== Records supplied ==
====
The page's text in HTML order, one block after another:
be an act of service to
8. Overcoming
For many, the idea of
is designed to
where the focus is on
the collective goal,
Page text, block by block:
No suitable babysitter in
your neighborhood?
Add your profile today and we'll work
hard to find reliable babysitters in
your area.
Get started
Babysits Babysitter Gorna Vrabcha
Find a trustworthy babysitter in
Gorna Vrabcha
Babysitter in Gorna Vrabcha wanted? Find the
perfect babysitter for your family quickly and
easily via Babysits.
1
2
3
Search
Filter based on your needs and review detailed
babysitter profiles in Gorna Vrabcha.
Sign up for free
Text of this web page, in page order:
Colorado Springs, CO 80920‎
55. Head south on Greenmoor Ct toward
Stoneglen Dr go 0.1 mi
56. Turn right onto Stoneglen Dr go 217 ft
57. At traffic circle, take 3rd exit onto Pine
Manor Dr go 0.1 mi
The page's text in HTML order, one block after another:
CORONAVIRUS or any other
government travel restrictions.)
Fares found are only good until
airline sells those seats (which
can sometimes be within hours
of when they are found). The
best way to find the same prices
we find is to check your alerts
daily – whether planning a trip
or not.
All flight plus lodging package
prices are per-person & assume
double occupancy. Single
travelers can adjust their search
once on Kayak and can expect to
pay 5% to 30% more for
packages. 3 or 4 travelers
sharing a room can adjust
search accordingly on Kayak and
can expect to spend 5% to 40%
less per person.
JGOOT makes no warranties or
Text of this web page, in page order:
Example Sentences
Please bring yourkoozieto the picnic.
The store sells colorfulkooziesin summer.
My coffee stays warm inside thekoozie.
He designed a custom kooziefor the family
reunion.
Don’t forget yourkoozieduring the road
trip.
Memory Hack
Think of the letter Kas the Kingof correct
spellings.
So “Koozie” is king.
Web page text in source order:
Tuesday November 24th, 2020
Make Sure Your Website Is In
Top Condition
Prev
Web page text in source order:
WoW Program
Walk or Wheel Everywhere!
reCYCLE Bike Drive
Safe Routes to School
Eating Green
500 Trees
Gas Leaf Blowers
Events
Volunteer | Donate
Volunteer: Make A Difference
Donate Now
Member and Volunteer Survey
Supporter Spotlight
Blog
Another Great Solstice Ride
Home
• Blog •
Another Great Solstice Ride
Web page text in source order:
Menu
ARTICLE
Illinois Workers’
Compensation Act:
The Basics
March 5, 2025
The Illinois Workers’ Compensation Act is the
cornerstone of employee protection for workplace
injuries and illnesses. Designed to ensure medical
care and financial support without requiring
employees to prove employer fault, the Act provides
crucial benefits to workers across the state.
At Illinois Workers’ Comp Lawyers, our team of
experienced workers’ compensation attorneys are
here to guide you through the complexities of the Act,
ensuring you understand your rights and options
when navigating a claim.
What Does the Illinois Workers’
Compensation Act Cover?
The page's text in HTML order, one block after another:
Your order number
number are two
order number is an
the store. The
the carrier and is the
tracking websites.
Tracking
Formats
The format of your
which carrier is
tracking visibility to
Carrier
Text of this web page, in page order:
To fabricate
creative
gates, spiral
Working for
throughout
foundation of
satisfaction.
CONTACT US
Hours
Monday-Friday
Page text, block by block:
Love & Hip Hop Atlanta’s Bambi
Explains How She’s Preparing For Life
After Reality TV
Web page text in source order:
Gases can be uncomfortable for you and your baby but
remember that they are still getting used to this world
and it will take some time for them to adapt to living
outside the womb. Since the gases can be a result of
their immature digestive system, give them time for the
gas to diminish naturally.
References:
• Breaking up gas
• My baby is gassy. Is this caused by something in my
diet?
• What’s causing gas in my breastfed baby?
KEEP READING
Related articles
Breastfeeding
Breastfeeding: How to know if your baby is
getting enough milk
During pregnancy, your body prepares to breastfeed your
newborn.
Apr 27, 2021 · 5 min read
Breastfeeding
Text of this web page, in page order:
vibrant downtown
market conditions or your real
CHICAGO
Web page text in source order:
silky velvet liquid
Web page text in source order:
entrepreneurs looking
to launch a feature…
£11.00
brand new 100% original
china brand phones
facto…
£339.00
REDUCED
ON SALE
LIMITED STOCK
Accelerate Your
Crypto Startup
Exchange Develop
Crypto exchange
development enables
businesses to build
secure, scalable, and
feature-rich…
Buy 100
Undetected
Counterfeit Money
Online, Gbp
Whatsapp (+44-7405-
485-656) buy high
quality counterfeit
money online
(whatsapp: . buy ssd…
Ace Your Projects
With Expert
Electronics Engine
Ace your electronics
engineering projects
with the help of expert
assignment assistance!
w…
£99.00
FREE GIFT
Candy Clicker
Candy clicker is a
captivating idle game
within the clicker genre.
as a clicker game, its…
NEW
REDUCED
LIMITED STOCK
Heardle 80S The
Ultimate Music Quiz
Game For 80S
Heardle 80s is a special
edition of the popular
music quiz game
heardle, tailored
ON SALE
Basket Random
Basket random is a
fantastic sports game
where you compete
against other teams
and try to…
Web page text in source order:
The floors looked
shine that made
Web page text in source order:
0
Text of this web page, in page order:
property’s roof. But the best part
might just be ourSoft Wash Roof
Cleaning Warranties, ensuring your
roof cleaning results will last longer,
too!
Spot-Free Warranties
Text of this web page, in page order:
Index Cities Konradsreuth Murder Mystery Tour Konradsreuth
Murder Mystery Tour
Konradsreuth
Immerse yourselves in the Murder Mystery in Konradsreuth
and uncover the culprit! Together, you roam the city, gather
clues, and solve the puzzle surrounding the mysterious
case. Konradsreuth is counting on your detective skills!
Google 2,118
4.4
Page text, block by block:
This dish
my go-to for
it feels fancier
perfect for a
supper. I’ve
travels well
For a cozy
====
== Goal of the exercise ==
Using the records above, report the number of lines that include the string "Illinois", with nothing added.

== Response ==
4